Agile .NET

Ideas & Gotchas

TDD – Create test objects automatically

Posted by Vlad on September 13, 2007


Unit tests normally have three sections: setup, action and validation. In the setup part you often have to create and initialize objects that will be required by the action and that you can use in the validation part to decide whether the code works or not.

The code might look like this:

      [Test]

      public void DoSomethingWorksFine()

      {

            MyObject obj = new MyObject();

            obj.Text = “test text”;

            obj.ID = Guid.NewGuid();

            obj.Date = DateTime.Now;

            // etc.

            testedObject.DoSomething(obj);

            // asserts

      }

Although normally one or two initialized properties are enough, I consider it a good practice to check that all the fields pass well through the test (especially when you’re testing database repositories or web service calls). The problem is that if you use the default values you won’t know if the test passed just because the result has the same initial values.

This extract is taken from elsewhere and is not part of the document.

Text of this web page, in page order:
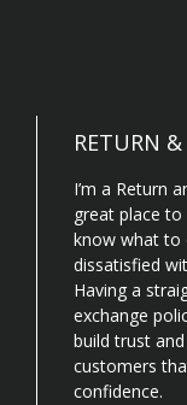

My solution is a handy utility class that fills the objects properties with random data:

      public static class TestObjectCreator

      {

            static Random rand = new Random();

             public static void FillTestObject(object obj, params string[] excludeProperties)

            {

                  Type objType = obj.GetType();

                  PropertyInfo[] properties = objType.GetProperties();

                  List<string> excludedList = new List<string>(excludeProperties);

                  foreach (PropertyInfo prop in properties)

                  {

                        Object val = GetTestPropertyValue(prop);

                        if (prop.CanWrite && val != null && !excludedList.Contains(prop.Name))

                        {

                              prop.SetValue(obj, val, null);

                        }

                  }

            }

             public static T CreateAndFillTestObject<T>(params string[] excludeProperties) where T: new()

            {

                  T obj = new T();

                  FillTestObject(obj, excludeProperties);

                  return obj;

            }

 

            private static object GetTestPropertyValue(PropertyInfo propInfo)

            {

                  if (propInfo.PropertyType == typeof(System.Int32))

                        return rand.Next(999999);

                  if (propInfo.PropertyType == typeof(System.String))

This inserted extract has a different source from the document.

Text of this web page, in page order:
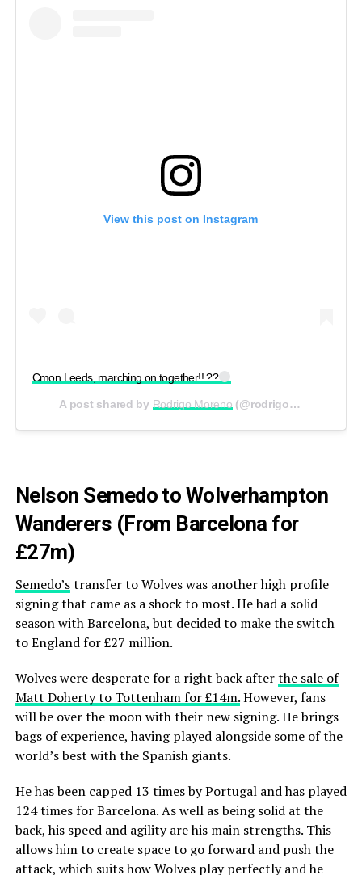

                        return string.Format(“{0} – {1}”, propInfo.Name, rand.Next(999999));

                  if (propInfo.PropertyType == typeof(System.DateTime))

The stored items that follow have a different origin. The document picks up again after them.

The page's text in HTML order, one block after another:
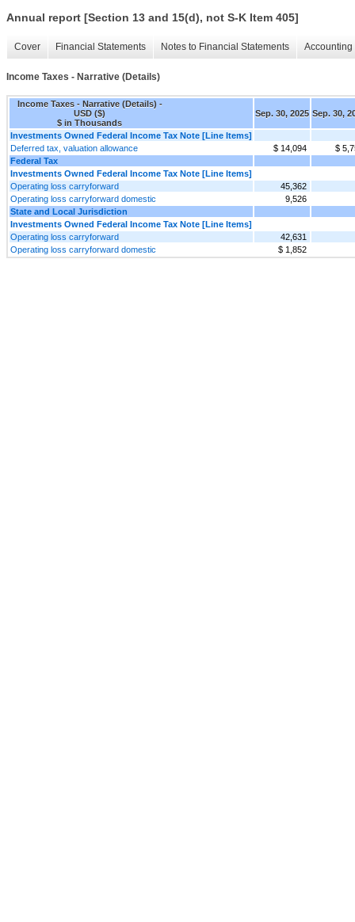
Annual report [Section 13 and 15(d), not S-K Item 405]
Cover Financial Statements Notes to Financial Statements
Income Taxes - Narrative (Details)
Income Taxes - Narrative (Details) -
USD ($)
$ in Thousands
Sep. 30, 2025 Sep. 30,
Investments Owned Federal Income Tax Note [Line Items]
Deferred tax, valuation allowance
$ 14,094
$
Federal Tax
Investments Owned Federal Income Tax Note [Line Items]
Operating loss carryforward
45,362
Operating loss carryforward domestic
9,526
State and Local Jurisdiction
Investments Owned Federal Income Tax Note [Line Items]
Operating loss carryforward
42,631
Operating loss carryforward domestic
$ 1,852

                        return DateTime.Now.AddDays(rand.Next(200) – 100);

                  if (propInfo.PropertyType == typeof(System.TimeSpan))

                        return TimeSpan.FromMinutes(rand.Next(999999));

                  if (propInfo.PropertyType == typeof(System.Guid))

                        return Guid.NewGuid(); 

                  return null;

            }

      }

It basically has methods to fill an existing object or to create and fill a new one, optionally skipping some properties if it’s necessary. And to use it:

      [Test]

      public void DoSomethingWorksFine()

      {

            MyObject obj = TestObjectCreator.CreateAndFillTestObject<MyObject>();

            testedObject.DoSomething(obj);

            // asserts

      }

2 Responses to “TDD – Create test objects automatically”

  1. [...] TDD – Create test objects automatically [...]

  2. Vivek said

    Hmmmm….

    Only +/- Random(100) for System.DateTime?

    Many subtle ( and not so subtle ) errors would show up if you made that 20000 or something ( Think YnK problems ) where n = [2000, 2036, etc, etc ]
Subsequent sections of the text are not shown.